2 August 2024, Friday

1:00pm – 1:15pm

Meeting room 4.4, Level 4
School of Computing and
Information Systems 1, 
Singapore Management University, 
80 Stamford Road,
Singapore 178902

We look forward to seeing you at this research seminar.

Please register by 1 August 2024.

About the Talk

Justification is an explanation that supports the veracity assigned to a claim in fact-checking. However, the task of justification generation has been previously oversimplified as summarization of a fact-check article authored by fact- checkers. Therefore, we propose a realistic approach to generate justification based on retrieved evidence. We present a new benchmark dataset called ExClaim (for Explainable fact-checking of real-world Claims), and introduce JustiLM, a novel few-shot Justification generation based on retrieval-augmented Language Model by using fact-check articles as an auxiliary resource during training only.
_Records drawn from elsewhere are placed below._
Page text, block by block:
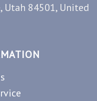
Utah 84501, United
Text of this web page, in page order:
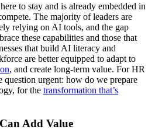
to stay and is already embedded in
The majority of leaders are
relying on AI tools, and the gap
these capabilities and those that
that build AI literacy and
are better equipped to adapt to
, and create long-term value. For HR
question urgent: how do we prepare
for the transformation that’s
Add Value
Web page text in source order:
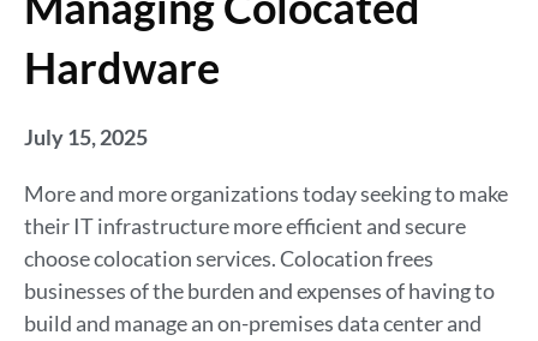
Hardware
July 15, 2025
More and more organizations today seeking to make
their IT infrastructure more efficient and secure
choose colocation services. Colocation frees
businesses of the burden and expenses of having to
build and manage an on-premises data center and
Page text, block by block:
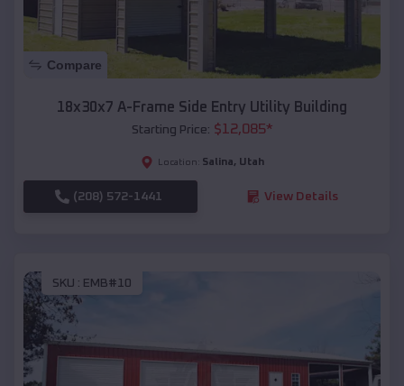
Compare
18x30x7 A-Frame Side Entry Utility Building
Starting Price: $12,085*
Location: Salina, Utah
(208) 572-1441 View Details
SKU : EMB#10
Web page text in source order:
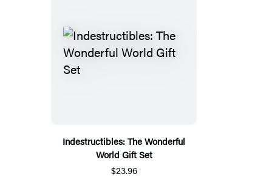
Indestructibles: The Wonderful
World Gift Set
$23.96
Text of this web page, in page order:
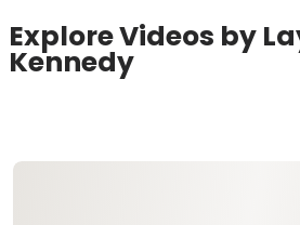
Explore Videos by
Kennedy
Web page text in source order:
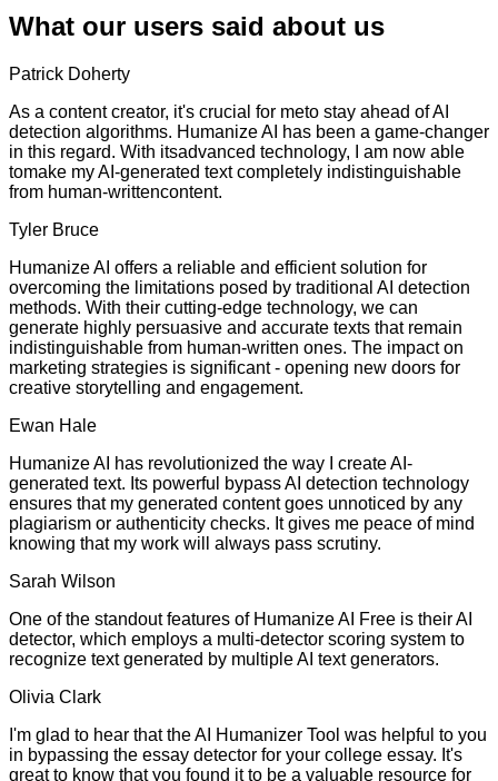
What our users said about us
Patrick Doherty
As a content creator, it's crucial for meto stay ahead of AI
detection algorithms. Humanize AI has been a game-changer
in this regard. With itsadvanced technology, I am now able
tomake my AI-generated text completely indistinguishable
from human-writtencontent.
Tyler Bruce
Humanize AI offers a reliable and efficient solution for
overcoming the limitations posed by traditional AI detection
methods. With their cutting-edge technology, we can
generate highly persuasive and accurate texts that remain
indistinguishable from human-written ones. The impact on
marketing strategies is significant - opening new doors for
creative storytelling and engagement.
Ewan Hale
Humanize AI has revolutionized the way I create AI-
generated text. Its powerful bypass AI detection technology
ensures that my generated content goes unnoticed by any
plagiarism or authenticity checks. It gives me peace of mind
knowing that my work will always pass scrutiny.
Sarah Wilson
One of the standout features of Humanize AI Free is their AI
detector, which employs a multi-detector scoring system to
recognize text generated by multiple AI text generators.
Olivia Clark
I'm glad to hear that the AI Humanizer Tool was helpful to you
in bypassing the essay detector for your college essay. It's
great to know that you found it to be a valuable resource for
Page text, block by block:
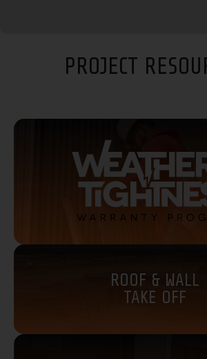
PROJECT
ROOF & WALL
TAKE OFF
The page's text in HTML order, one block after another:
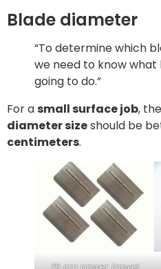
Blade diameter
“To determine which
we need to know what
going to do.”
For asmall surface job, the
diameter sizeshould be
centimeters.
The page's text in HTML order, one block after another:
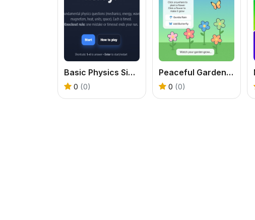
Basic Physics Single Choice
0 (0)
Peaceful Gardening
0 (0)
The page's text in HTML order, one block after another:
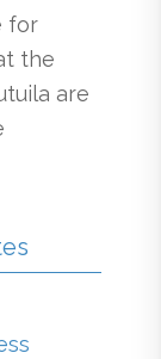
for
the
are
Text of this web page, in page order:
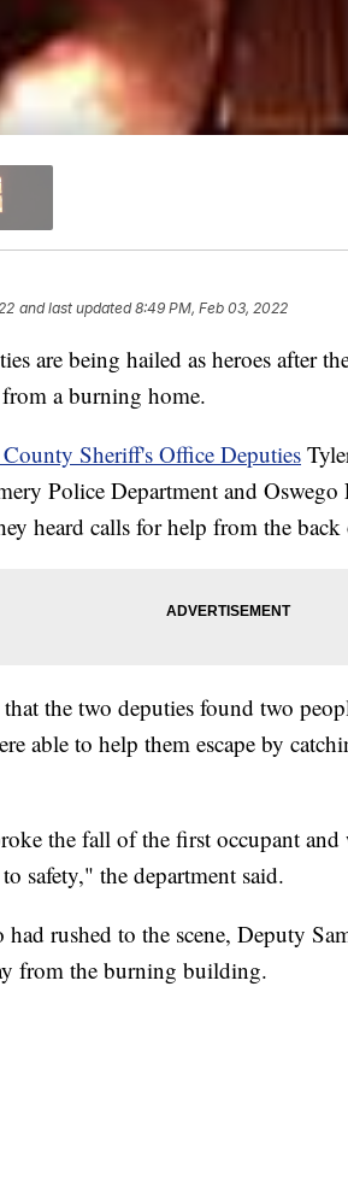
and last updated 8:49 PM, Feb 03, 2022
are being hailed as heroes after
a burning home.
Sheriff's Office Deputies
Police Department and
heard calls for help from the back
the two deputies found two
able to help them escape by
the fall of the first occupant and
safety," the department said.
rushed to the scene, Deputy
from the burning building.
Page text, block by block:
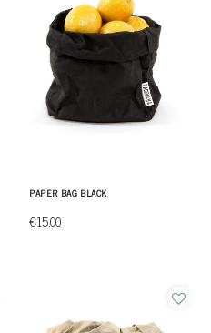
PAPER BAG BLACK
€15,00
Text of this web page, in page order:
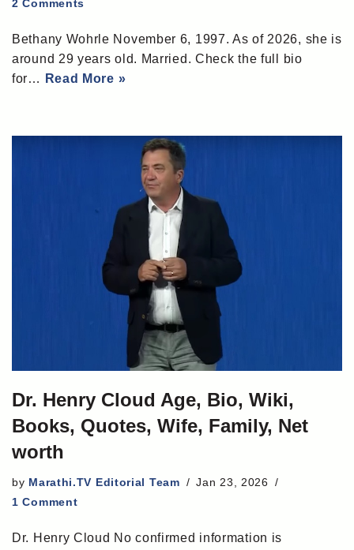
2 Comments
Bethany Wohrle November 6, 1997. As of 2026, she is
around 29 years old. Married. Check the full bio
for…
Read More »
Dr. Henry Cloud Age, Bio, Wiki,
Books, Quotes, Wife, Family, Net
worth
by Marathi.TV Editorial Team
Jan 23, 2026
1 Comment
Dr. Henry Cloud No confirmed information is
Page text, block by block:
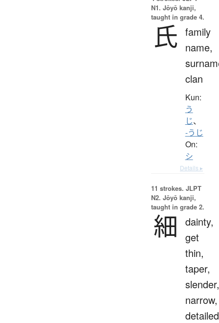
N1. Jōyō kanji,
taught in grade 4.
氏 family
name,
clan
Kun:
う
じ、
-うじ
On:
シ
Details ▸
11 strokes. JLPT
N2. Jōyō kanji,
taught in grade 2.
細
dainty,
get
thin,
taper,
slender,
narrow,
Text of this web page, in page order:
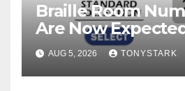
Braille Room
Are Now
Places Than Ever
AUG 5, 2026 TONYSTARK
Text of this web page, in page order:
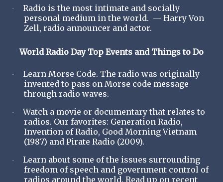
·
Radio is the most intimate and socially
personal medium in the world. — Harry Von
Zell, radio announcer and actor.
World Radio Day Top Events and Things to Do
·
Learn Morse Code. The radio was originally
invented to pass on Morse code message
through radio waves.
·
Watch a movie or documentary that relates to
radios. Our favorites: Generation Radio,
Invention of Radio, Good Morning Vietnam
(1987) and Pirate Radio (2009).
·
Learn about some of the issues surrounding
freedom of speech and government control of
radios around the world. Read up on recent
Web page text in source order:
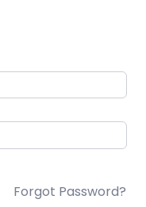
Forgot Password?
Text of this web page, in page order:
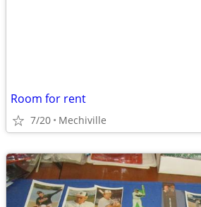
Room for rent
7/20 Mechiville
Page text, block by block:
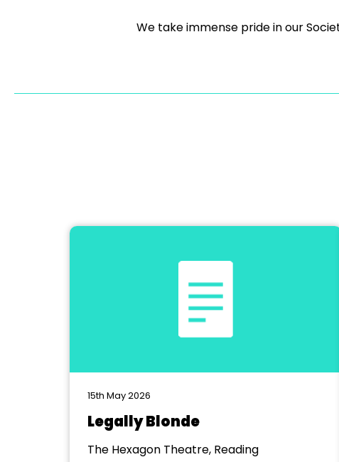
We take immense pride in our
15th May 2026
Legally Blonde
The Hexagon Theatre, Reading
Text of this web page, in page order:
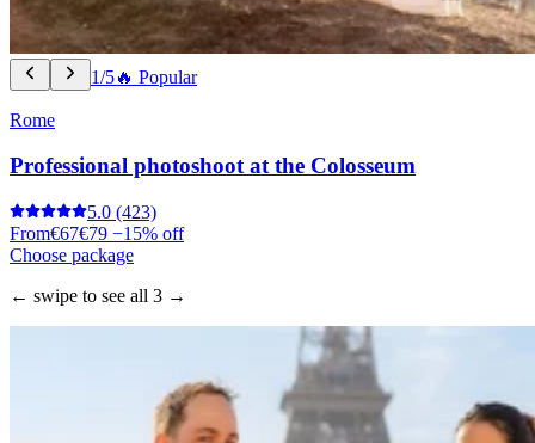
1/5🔥 Popular
Rome
Professional photoshoot at the Colosseum
5.0 (423)
From€67€79 −15% off
Choose package
← swipe to see all 3 →
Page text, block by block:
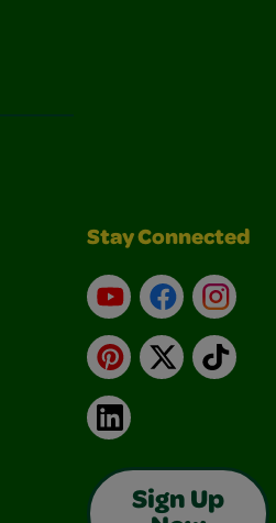
Stay Connected
YouTubeFacebook
Pinterest
X TikTok
LinkedIn
Sign Up
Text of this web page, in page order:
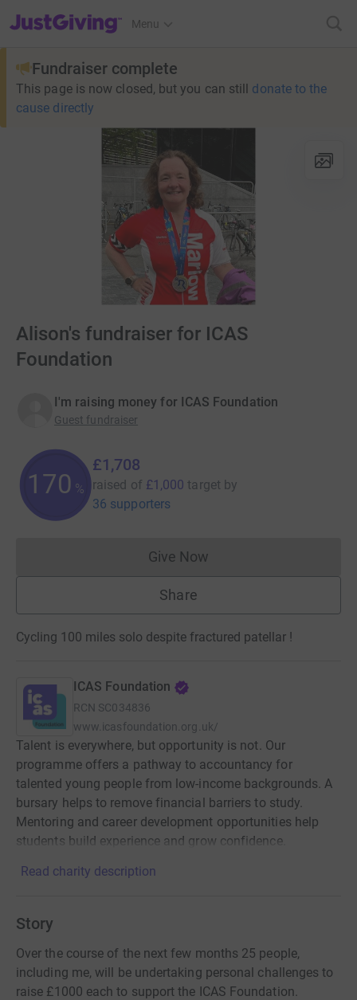
JustGiving’s homepage
Menu
Fundraiser complete
This page is now closed, but you can still donate to the
cause directly
Alison's fundraiser for ICAS
Foundation
I'm raising money for ICAS Foundation
Guest fundraiser
170 %
£1,708
raised of £1,000 target by
36 supporters
Give NowDonations cannot currently
Share
Cycling 100 miles solo despite fractured patellar !
ICAS Foundation
RCN SC034836
www.icasfoundation.org.uk/
Talent is everywhere, but opportunity is not. Our
programme offers a pathway to accountancy for
talented young people from low-income backgrounds. A
bursary helps to remove financial barriers to study.
Mentoring and career development opportunities help
students build experience and grow confidence.
Read charity description
Story
Over the course of the next few months 25 people,
including me, will be undertaking personal challenges to
raise £1000 each to support the ICAS Foundation.
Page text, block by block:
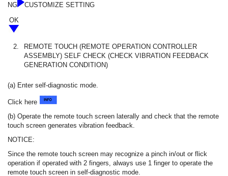
NG
CUSTOMIZE SETTING
OK
2.
REMOTE TOUCH (REMOTE OPERATION CONTROLLER
ASSEMBLY) SELF CHECK (CHECK VIBRATION FEEDBACK
GENERATION CONDITION)
(a) Enter self-diagnostic mode.
Click here
(b) Operate the remote touch screen laterally and check that the remote
touch screen generates vibration feedback.
NOTICE:
Since the remote touch screen may recognize a pinch in/out or flick
operation if operated with 2 fingers, always use 1 finger to operate the
remote touch screen in self-diagnostic mode.
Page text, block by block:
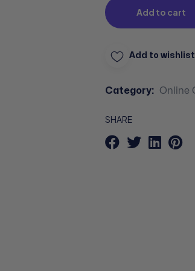
Add to cart
Add to wishlist
Category: Online
SHARE
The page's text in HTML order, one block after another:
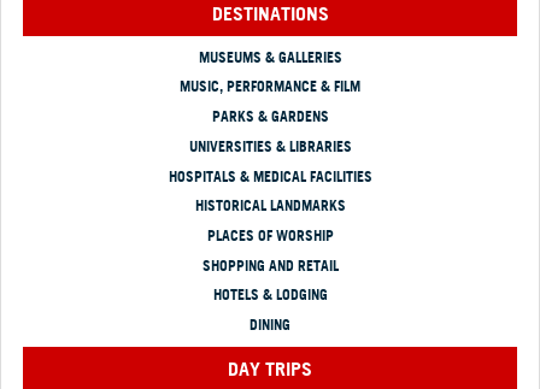
DESTINATIONS
MUSEUMS & GALLERIES
MUSIC, PERFORMANCE & FILM
PARKS & GARDENS
UNIVERSITIES & LIBRARIES
HOSPITALS & MEDICAL FACILITIES
HISTORICAL LANDMARKS
PLACES OF WORSHIP
SHOPPING AND RETAIL
HOTELS & LODGING
DINING
DAY TRIPS
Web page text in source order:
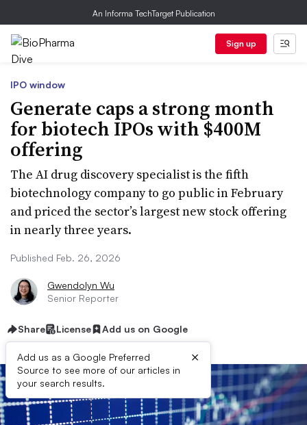
An Informa TechTarget Publication
Sign up
IPO window
Generate caps a strong month
for biotech IPOs with $400M
offering
The AI drug discovery specialist is the fifth
biotechnology company to go public in February
and priced the sector’s largest new stock offering
in nearly three years.
Published Feb. 26, 2026
Gwendolyn Wu
Senior Reporter
Share License Add us on Google
Add us as a Google Preferred
Source to see more of our articles in
your search results.
×
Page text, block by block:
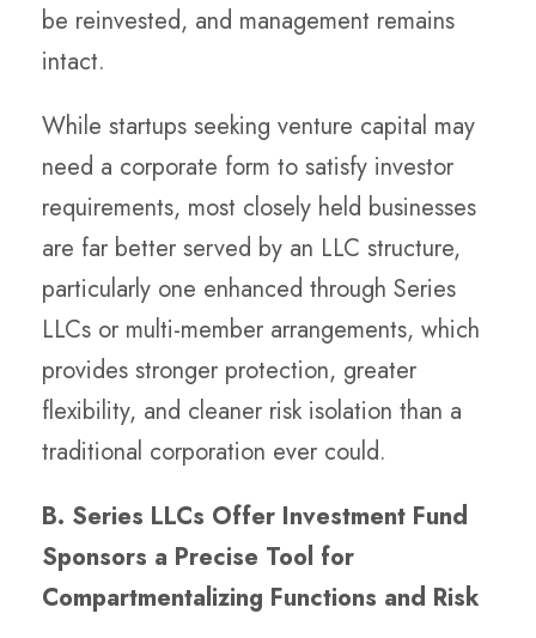
be reinvested, and management remains
intact.
While startups seeking venture capital may
need a corporate form to satisfy investor
requirements, most closely held businesses
are far better served by an LLC structure,
particularly one enhanced through Series
LLCs or multi-member arrangements, which
provides stronger protection, greater
flexibility, and cleaner risk isolation than a
traditional corporation ever could.
B. Series LLCs Offer Investment Fund
Sponsors a Precise Tool for
Compartmentalizing Functions and Risk
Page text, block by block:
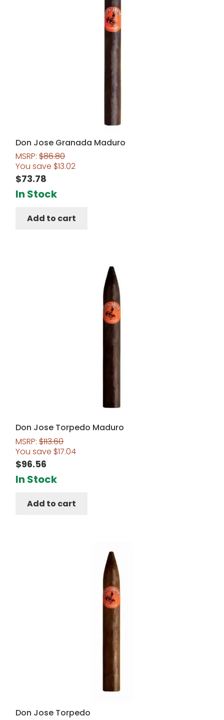
Don Jose Granada Maduro
MSRP:$86.80
You save $13.02
$73.78
In Stock
Add to cart
Don Jose Torpedo Maduro
MSRP:$113.60
You save $17.04
$96.56
In Stock
Add to cart
Don Jose Torpedo
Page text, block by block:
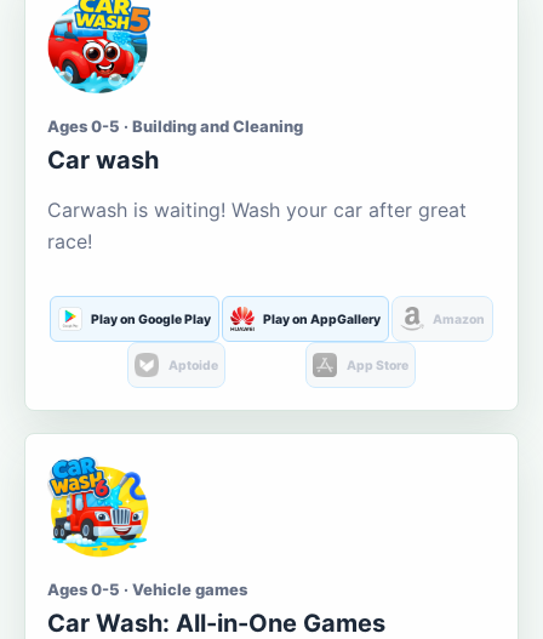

Experiments show that JustiLM achieves promising performance in justification generation compared to strong baselines, and can also enhance veracity classification with a straightforward extension.

This is a Pre-Conference talk for The 62nd Annual Meeting of the Association for Computational Linguistics (ACL 2024).
 

About the Speaker

Fengzhu ZENG is currently a Ph.D. candidate at School of Computing and Information Systems, Singapore Management University. Her research interests intersect natural language processing, computational fact-checking and low-resource learning.